**Assignment:**
Without including any images, output the listing below exactly.

┄┄┄┄┄┄┄┄┄┄

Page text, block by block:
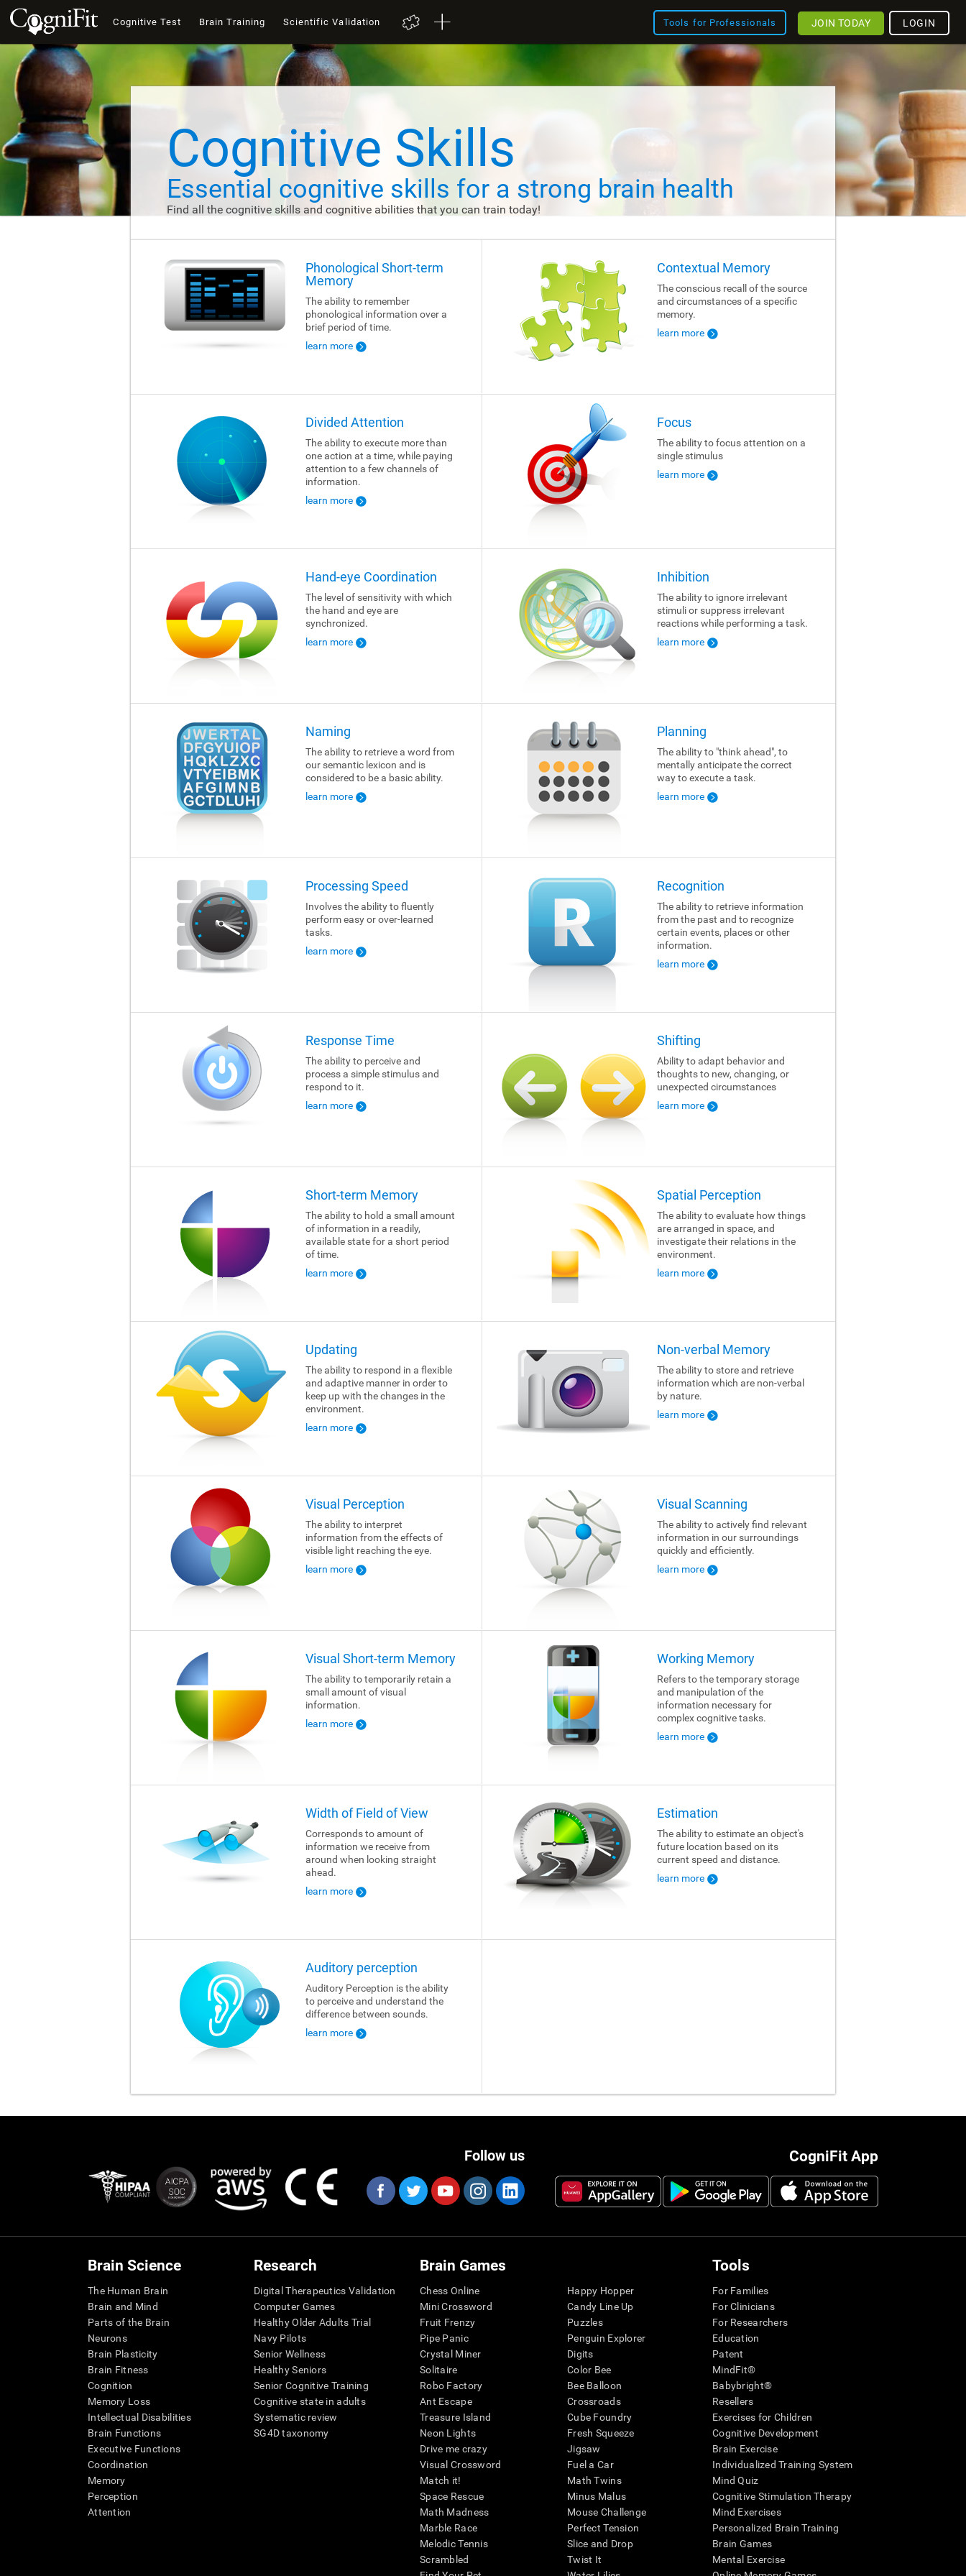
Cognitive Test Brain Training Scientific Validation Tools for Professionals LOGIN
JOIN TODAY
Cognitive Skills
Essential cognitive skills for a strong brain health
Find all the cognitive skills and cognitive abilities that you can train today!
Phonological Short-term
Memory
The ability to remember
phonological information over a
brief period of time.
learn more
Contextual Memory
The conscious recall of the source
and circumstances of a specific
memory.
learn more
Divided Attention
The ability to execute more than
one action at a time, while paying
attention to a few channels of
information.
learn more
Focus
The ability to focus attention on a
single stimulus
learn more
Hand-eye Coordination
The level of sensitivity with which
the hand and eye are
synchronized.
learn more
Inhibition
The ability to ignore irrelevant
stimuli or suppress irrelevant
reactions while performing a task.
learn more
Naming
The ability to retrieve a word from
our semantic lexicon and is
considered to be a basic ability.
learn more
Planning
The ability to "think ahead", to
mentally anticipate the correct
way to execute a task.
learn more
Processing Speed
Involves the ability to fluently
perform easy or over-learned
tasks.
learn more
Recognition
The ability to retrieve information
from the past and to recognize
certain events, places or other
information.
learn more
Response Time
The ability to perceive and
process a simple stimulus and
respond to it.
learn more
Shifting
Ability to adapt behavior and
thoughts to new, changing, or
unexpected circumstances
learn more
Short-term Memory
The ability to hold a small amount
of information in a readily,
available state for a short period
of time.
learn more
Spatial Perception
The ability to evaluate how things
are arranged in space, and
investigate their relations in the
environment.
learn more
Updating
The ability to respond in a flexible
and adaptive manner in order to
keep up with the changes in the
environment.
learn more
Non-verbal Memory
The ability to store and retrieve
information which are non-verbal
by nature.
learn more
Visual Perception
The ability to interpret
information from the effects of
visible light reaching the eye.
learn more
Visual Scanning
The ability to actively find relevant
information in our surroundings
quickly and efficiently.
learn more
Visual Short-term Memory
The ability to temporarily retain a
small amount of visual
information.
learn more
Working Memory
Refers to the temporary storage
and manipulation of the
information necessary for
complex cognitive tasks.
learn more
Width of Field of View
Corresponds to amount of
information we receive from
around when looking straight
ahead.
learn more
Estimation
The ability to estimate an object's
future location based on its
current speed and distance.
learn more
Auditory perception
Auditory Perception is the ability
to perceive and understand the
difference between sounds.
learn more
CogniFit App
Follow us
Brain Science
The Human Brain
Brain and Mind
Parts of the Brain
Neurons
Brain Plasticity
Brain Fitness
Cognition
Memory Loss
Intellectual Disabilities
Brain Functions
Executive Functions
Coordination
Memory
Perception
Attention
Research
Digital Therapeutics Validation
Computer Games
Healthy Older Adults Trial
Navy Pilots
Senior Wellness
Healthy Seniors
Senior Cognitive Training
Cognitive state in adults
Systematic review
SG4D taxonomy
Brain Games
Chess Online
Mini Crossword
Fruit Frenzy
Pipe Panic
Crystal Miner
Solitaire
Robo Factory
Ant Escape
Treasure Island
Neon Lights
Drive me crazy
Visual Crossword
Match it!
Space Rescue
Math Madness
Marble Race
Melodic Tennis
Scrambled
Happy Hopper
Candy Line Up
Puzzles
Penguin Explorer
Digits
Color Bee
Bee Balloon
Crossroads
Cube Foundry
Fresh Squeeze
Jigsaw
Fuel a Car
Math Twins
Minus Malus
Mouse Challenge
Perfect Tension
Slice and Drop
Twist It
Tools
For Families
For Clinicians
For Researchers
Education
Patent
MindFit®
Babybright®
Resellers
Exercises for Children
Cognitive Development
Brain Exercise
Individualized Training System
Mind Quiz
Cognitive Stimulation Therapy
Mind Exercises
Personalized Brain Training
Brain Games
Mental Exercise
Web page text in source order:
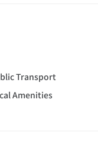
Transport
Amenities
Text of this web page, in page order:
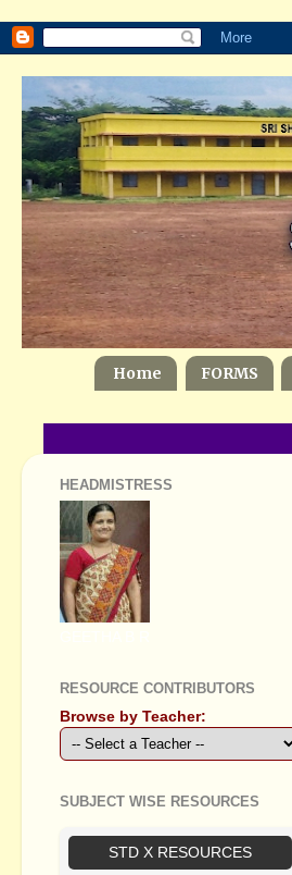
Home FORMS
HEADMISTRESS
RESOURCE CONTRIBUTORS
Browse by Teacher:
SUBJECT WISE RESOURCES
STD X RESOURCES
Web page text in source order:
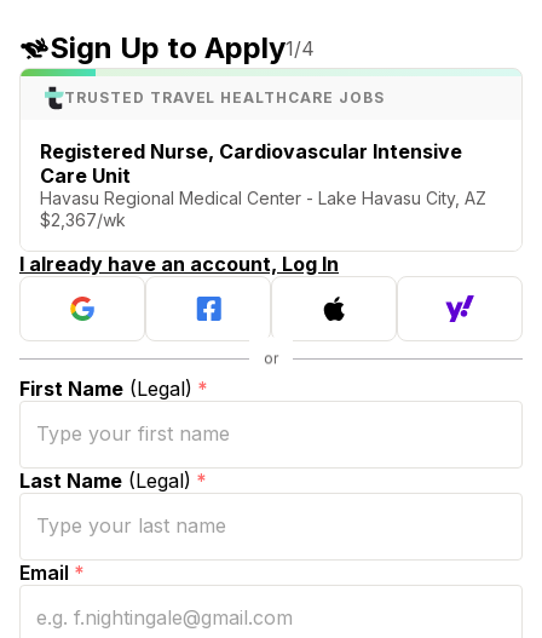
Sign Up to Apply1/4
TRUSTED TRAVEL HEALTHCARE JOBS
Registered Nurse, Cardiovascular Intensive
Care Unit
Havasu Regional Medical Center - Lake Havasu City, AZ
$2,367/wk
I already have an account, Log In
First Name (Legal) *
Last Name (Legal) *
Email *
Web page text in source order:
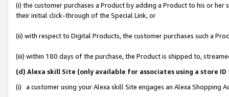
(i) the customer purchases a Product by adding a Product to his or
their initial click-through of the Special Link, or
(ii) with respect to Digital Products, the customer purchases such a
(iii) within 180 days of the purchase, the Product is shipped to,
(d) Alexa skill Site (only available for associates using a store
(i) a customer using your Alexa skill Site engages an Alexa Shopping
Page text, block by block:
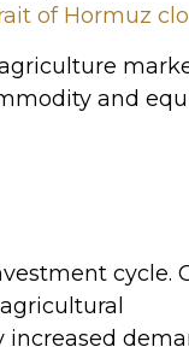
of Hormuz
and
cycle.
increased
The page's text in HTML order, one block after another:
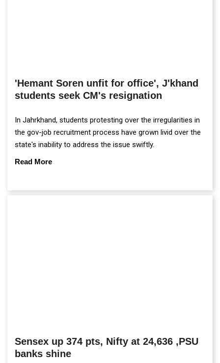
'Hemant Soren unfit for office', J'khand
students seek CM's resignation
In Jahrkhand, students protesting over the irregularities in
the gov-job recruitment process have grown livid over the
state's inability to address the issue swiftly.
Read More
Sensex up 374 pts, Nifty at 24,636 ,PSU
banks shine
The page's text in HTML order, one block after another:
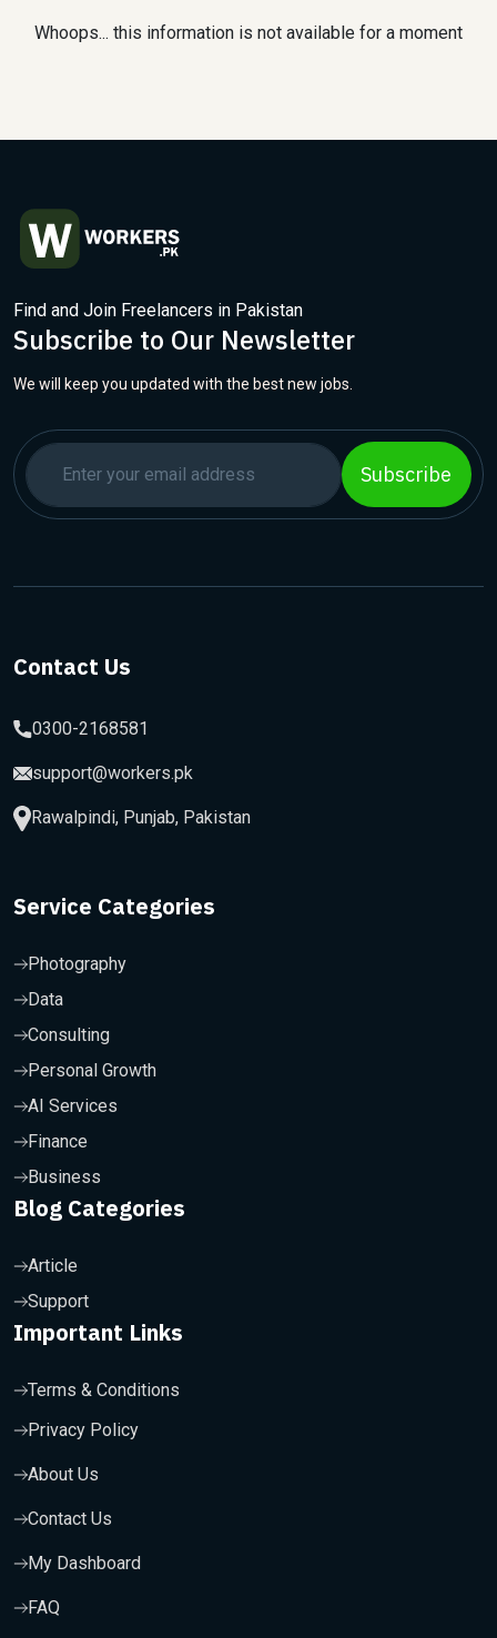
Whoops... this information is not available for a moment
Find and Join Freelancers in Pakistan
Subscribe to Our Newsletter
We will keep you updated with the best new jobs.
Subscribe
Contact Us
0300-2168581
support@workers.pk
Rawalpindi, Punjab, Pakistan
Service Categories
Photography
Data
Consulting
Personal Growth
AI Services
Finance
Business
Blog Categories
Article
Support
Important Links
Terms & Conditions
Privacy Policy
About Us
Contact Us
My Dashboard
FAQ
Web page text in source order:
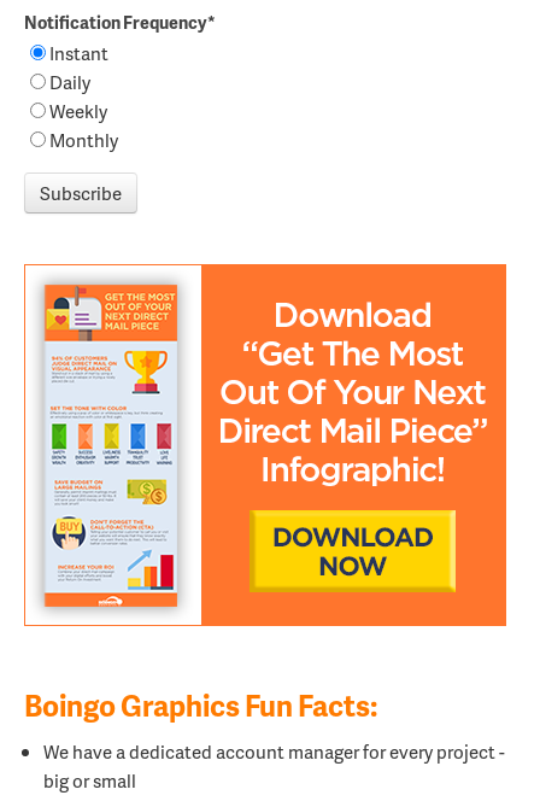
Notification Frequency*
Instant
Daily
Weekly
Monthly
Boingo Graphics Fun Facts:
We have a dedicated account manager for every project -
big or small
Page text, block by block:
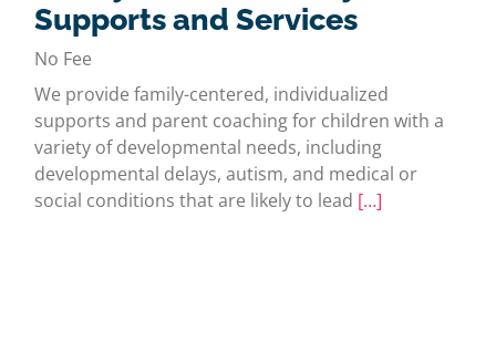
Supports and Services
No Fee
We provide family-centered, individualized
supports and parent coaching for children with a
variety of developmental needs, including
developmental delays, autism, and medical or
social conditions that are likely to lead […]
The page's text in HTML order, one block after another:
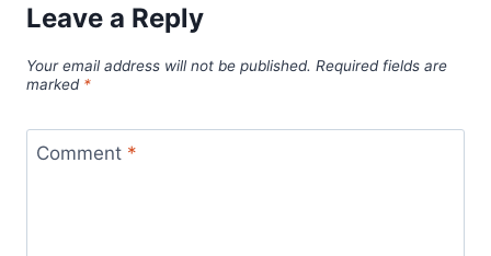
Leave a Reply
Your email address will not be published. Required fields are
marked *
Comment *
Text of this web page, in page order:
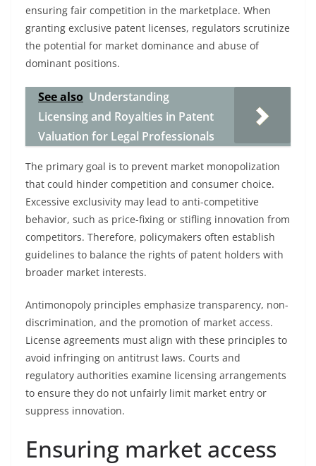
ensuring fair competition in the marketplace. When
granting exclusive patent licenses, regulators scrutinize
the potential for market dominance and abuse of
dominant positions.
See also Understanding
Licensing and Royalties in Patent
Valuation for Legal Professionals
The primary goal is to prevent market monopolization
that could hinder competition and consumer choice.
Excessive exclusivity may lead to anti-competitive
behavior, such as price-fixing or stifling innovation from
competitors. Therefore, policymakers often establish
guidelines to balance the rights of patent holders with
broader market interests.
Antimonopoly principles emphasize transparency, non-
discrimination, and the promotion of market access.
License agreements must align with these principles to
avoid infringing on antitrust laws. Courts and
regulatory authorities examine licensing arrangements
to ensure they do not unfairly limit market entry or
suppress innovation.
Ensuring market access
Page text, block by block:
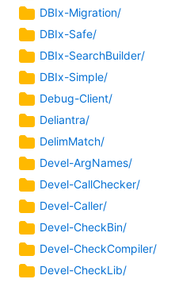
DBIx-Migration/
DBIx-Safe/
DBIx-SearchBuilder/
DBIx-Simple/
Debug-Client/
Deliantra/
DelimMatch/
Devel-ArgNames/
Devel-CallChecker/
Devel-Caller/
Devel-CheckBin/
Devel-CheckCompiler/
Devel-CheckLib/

┄┄┄┄┄┄┄┄┄┄

**Exercise response:**
Page text, block by block:
Cognitive Test Brain Training Scientific Validation Tools for Professionals LOGIN
JOIN TODAY
Cognitive Skills
Essential cognitive skills for a strong brain health
Find all the cognitive skills and cognitive abilities that you can train today!
Phonological Short-term
Memory
The ability to remember
phonological information over a
brief period of time.
learn more
Contextual Memory
The conscious recall of the source
and circumstances of a specific
memory.
learn more
Divided Attention
The ability to execute more than
one action at a time, while paying
attention to a few channels of
information.
learn more
Focus
The ability to focus attention on a
single stimulus
learn more
Hand-eye Coordination
The level of sensitivity with which
the hand and eye are
synchronized.
learn more
Inhibition
The ability to ignore irrelevant
stimuli or suppress irrelevant
reactions while performing a task.
learn more
Naming
The ability to retrieve a word from
our semantic lexicon and is
considered to be a basic ability.
learn more
Planning
The ability to "think ahead", to
mentally anticipate the correct
way to execute a task.
learn more
Processing Speed
Involves the ability to fluently
perform easy or over-learned
tasks.
learn more
Recognition
The ability to retrieve information
from the past and to recognize
certain events, places or other
information.
learn more
Response Time
The ability to perceive and
process a simple stimulus and
respond to it.
learn more
Shifting
Ability to adapt behavior and
thoughts to new, changing, or
unexpected circumstances
learn more
Short-term Memory
The ability to hold a small amount
of information in a readily,
available state for a short period
of time.
learn more
Spatial Perception
The ability to evaluate how things
are arranged in space, and
investigate their relations in the
environment.
learn more
Updating
The ability to respond in a flexible
and adaptive manner in order to
keep up with the changes in the
environment.
learn more
Non-verbal Memory
The ability to store and retrieve
information which are non-verbal
by nature.
learn more
Visual Perception
The ability to interpret
information from the effects of
visible light reaching the eye.
learn more
Visual Scanning
The ability to actively find relevant
information in our surroundings
quickly and efficiently.
learn more
Visual Short-term Memory
The ability to temporarily retain a
small amount of visual
information.
learn more
Working Memory
Refers to the temporary storage
and manipulation of the
information necessary for
complex cognitive tasks.
learn more
Width of Field of View
Corresponds to amount of
information we receive from
around when looking straight
ahead.
learn more
Estimation
The ability to estimate an object's
future location based on its
current speed and distance.
learn more
Auditory perception
Auditory Perception is the ability
to perceive and understand the
difference between sounds.
learn more
CogniFit App
Follow us
Brain Science
The Human Brain
Brain and Mind
Parts of the Brain
Neurons
Brain Plasticity
Brain Fitness
Cognition
Memory Loss
Intellectual Disabilities
Brain Functions
Executive Functions
Coordination
Memory
Perception
Attention
Research
Digital Therapeutics Validation
Computer Games
Healthy Older Adults Trial
Navy Pilots
Senior Wellness
Healthy Seniors
Senior Cognitive Training
Cognitive state in adults
Systematic review
SG4D taxonomy
Brain Games
Chess Online
Mini Crossword
Fruit Frenzy
Pipe Panic
Crystal Miner
Solitaire
Robo Factory
Ant Escape
Treasure Island
Neon Lights
Drive me crazy
Visual Crossword
Match it!
Space Rescue
Math Madness
Marble Race
Melodic Tennis
Scrambled
Happy Hopper
Candy Line Up
Puzzles
Penguin Explorer
Digits
Color Bee
Bee Balloon
Crossroads
Cube Foundry
Fresh Squeeze
Jigsaw
Fuel a Car
Math Twins
Minus Malus
Mouse Challenge
Perfect Tension
Slice and Drop
Twist It
Tools
For Families
For Clinicians
For Researchers
Education
Patent
MindFit®
Babybright®
Resellers
Exercises for Children
Cognitive Development
Brain Exercise
Individualized Training System
Mind Quiz
Cognitive Stimulation Therapy
Mind Exercises
Personalized Brain Training
Brain Games
Mental Exercise
Web page text in source order:
Transport
Amenities
Text of this web page, in page order:
Home FORMS
HEADMISTRESS
RESOURCE CONTRIBUTORS
Browse by Teacher:
SUBJECT WISE RESOURCES
STD X RESOURCES
Web page text in source order:
Sign Up to Apply1/4
TRUSTED TRAVEL HEALTHCARE JOBS
Registered Nurse, Cardiovascular Intensive
Care Unit
Havasu Regional Medical Center - Lake Havasu City, AZ
$2,367/wk
I already have an account, Log In
First Name (Legal) *
Last Name (Legal) *
Email *
Web page text in source order:
(i) the customer purchases a Product by adding a Product to his or
their initial click-through of the Special Link, or
(ii) with respect to Digital Products, the customer purchases such a
(iii) within 180 days of the purchase, the Product is shipped to,
(d) Alexa skill Site (only available for associates using a store
(i) a customer using your Alexa skill Site engages an Alexa Shopping
Page text, block by block:
of Hormuz
and
cycle.
increased
The page's text in HTML order, one block after another:
'Hemant Soren unfit for office', J'khand
students seek CM's resignation
In Jahrkhand, students protesting over the irregularities in
the gov-job recruitment process have grown livid over the
state's inability to address the issue swiftly.
Read More
Sensex up 374 pts, Nifty at 24,636 ,PSU
banks shine
The page's text in HTML order, one block after another:
Whoops... this information is not available for a moment
Find and Join Freelancers in Pakistan
Subscribe to Our Newsletter
We will keep you updated with the best new jobs.
Subscribe
Contact Us
0300-2168581
support@workers.pk
Rawalpindi, Punjab, Pakistan
Service Categories
Photography
Data
Consulting
Personal Growth
AI Services
Finance
Business
Blog Categories
Article
Support
Important Links
Terms & Conditions
Privacy Policy
About Us
Contact Us
My Dashboard
FAQ
Web page text in source order:
Notification Frequency*
Instant
Daily
Weekly
Monthly
Boingo Graphics Fun Facts:
We have a dedicated account manager for every project -
big or small
Page text, block by block:
Supports and Services
No Fee
We provide family-centered, individualized
supports and parent coaching for children with a
variety of developmental needs, including
developmental delays, autism, and medical or
social conditions that are likely to lead […]
The page's text in HTML order, one block after another:
Leave a Reply
Your email address will not be published. Required fields are
marked *
Comment *
Text of this web page, in page order:
ensuring fair competition in the marketplace. When
granting exclusive patent licenses, regulators scrutinize
the potential for market dominance and abuse of
dominant positions.
See also Understanding
Licensing and Royalties in Patent
Valuation for Legal Professionals
The primary goal is to prevent market monopolization
that could hinder competition and consumer choice.
Excessive exclusivity may lead to anti-competitive
behavior, such as price-fixing or stifling innovation from
competitors. Therefore, policymakers often establish
guidelines to balance the rights of patent holders with
broader market interests.
Antimonopoly principles emphasize transparency, non-
discrimination, and the promotion of market access.
License agreements must align with these principles to
avoid infringing on antitrust laws. Courts and
regulatory authorities examine licensing arrangements
to ensure they do not unfairly limit market entry or
suppress innovation.
Ensuring market access
Page text, block by block:
DBIx-Migration/
DBIx-Safe/
DBIx-SearchBuilder/
DBIx-Simple/
Debug-Client/
Deliantra/
DelimMatch/
Devel-ArgNames/
Devel-CallChecker/
Devel-Caller/
Devel-CheckBin/
Devel-CheckCompiler/
Devel-CheckLib/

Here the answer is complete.